The United States District Court for the District of New Hampshire concluded, with the admission of the President of Sand Canyon, that the homeowner’s challenge to the foreclosure based on a 2011 alleged transfer from Sand Canyon to Wells Fargo was not an “attack on the assignment” which certain jurisdictions have precluded on the alleged basis that the borrower is not a party to the assignment, but is a situation where no assignment occurred because it could not have as a matter of admitted fact, as Sand Canyon could not assign something it did not have. The case is Drouin v. American Home Mortgage Servicing, Inc. and Wells Fargo, etc., No. 11-cv-596-JL.

The Option One/Sand Canyon situation is not unique: there are many originating “lenders” which allegedly “assigned” mortgages or Deeds of Trust long after they went out of business or filed for Bankruptcy, with no evidence of post-closing assignment authority or that the Bankruptcy court having jurisdiction over a bankrupt lender ever granted permission for the alleged transfer of the loan (which is an asset of the Bankruptcy estate) out of the estate. Such a transfer without proof of authority to do so implicates bankruptcy fraud (which is a serious crime punishable under United States criminal statutes), and fraud on the court in a foreclosure case where such an alleged assignment is relied upon by the foreclosing party.

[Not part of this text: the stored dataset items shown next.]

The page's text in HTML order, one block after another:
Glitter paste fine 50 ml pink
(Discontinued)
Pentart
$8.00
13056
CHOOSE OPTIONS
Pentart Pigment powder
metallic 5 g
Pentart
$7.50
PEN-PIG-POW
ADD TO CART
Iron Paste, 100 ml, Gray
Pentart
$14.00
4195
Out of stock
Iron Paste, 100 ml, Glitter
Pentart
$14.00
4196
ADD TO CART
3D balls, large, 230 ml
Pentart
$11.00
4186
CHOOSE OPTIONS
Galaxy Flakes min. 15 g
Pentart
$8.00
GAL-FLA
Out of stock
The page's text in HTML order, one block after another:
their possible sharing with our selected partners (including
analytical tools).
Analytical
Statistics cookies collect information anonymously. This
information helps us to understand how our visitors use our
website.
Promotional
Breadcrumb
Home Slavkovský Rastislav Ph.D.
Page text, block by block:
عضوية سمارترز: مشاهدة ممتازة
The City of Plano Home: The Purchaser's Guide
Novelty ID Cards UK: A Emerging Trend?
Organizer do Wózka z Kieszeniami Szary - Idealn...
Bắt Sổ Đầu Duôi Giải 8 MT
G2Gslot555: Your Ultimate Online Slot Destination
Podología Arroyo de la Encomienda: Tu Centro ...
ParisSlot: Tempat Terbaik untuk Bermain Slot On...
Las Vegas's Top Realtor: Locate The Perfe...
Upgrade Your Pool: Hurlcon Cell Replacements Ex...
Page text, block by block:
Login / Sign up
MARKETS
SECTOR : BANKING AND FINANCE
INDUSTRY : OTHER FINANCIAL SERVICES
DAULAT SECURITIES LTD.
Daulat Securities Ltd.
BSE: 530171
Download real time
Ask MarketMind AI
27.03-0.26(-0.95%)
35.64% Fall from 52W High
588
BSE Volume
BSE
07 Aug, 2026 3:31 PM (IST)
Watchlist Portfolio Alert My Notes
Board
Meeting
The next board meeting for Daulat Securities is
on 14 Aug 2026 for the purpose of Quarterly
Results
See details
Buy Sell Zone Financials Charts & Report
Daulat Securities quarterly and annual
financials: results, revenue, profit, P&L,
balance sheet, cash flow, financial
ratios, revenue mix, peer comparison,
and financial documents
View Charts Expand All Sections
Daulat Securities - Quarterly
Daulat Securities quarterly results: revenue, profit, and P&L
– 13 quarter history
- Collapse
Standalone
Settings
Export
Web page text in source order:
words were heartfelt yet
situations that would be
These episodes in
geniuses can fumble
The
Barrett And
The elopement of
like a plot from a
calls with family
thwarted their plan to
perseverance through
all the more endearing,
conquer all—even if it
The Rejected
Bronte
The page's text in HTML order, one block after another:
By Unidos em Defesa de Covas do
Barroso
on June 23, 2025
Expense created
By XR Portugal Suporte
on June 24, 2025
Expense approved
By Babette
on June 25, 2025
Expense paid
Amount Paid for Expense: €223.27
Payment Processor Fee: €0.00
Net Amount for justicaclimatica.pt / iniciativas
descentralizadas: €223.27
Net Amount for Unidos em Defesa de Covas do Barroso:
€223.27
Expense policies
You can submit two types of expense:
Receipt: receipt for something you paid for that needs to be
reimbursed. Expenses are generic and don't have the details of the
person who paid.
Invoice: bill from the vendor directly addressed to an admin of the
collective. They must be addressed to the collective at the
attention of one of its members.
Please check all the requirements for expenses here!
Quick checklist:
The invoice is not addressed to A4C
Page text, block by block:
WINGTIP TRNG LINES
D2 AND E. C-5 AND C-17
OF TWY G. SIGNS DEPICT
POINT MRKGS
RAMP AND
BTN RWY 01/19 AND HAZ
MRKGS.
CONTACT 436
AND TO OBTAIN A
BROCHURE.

As we stated in our post of November 6, the admission of US Bank that a borrower is a party to any MBS transaction and that the loan is governed by the trust documents means that the borrower is, in fact, a party to any assignment of that borrower’s loan, and should thus be permitted to seek discovery as to any alleged assignment and all issues related to the securitization of the loan. We have put this issue out in many of our cases, and will be arguing this position at both the trial and appellate levels beginning early 2014.